Problem to solve:
Run through the data and copy out every line that mentions the word "offering".
------
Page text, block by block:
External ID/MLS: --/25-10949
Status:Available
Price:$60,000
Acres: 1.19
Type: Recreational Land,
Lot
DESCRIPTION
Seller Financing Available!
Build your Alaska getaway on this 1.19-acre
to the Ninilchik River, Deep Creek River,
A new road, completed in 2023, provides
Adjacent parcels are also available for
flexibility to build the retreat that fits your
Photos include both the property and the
------
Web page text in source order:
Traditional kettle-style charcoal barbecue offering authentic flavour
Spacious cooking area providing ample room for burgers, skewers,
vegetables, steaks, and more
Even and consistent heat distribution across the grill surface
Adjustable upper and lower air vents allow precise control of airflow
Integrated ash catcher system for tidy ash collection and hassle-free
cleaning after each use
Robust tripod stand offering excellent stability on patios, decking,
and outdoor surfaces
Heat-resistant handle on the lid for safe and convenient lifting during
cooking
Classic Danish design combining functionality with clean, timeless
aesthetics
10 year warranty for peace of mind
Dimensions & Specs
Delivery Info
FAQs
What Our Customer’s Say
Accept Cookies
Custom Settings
------
Written answer:
Traditional kettle-style charcoal barbecue offering authentic flavour
Robust tripod stand offering excellent stability on patios, decking,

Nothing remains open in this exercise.